Голубые глаза Нанетт вспыхнули. Гордо вскинув голову, она вышла из гостиной, хлопнув изо всех сил дверью. В холле она шумно прошла по паркету, затем, сделав паузу, тихо, на цыпочках, ступая по турецкому ковру, снова подкралась к двери. Ей не терпелось подслушать, о чем поведут они разговор.
Алекс все еще стоял возле столика, так как до сих пор не получил приглашения присесть.
— Жардэн сегодня утром сказал мне, что он обязан это сделать ради Ивана, который ему доверил это дело. Он должен исполнить то, что хотел сделать сам Иван.

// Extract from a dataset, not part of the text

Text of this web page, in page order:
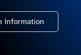
Information
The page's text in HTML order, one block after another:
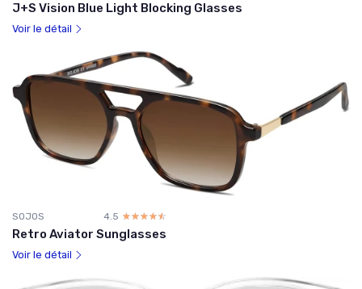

— Майкл ничего не должен моему мужу! — На бледных щеках Элизабет появились два пунцовых пятна. — Иван ни за что на свете не доверился бы ему ни в чем. Если он утверждает обратное, то он несносный лгун и больше ничего! Ну что тебе удалось выяснить в Новом Орлеане? Ты был в полиции?
— Да, но только не для того, чтобы навести справки о мадемуазель Орелии. Она не такая девушка…
Элизабет холодно возразила:
— Я надеялась, что ты в ходе своего расследования вскроешь кое-какие факты и не станешь прислушиваться к личному мнению кого бы то ни было.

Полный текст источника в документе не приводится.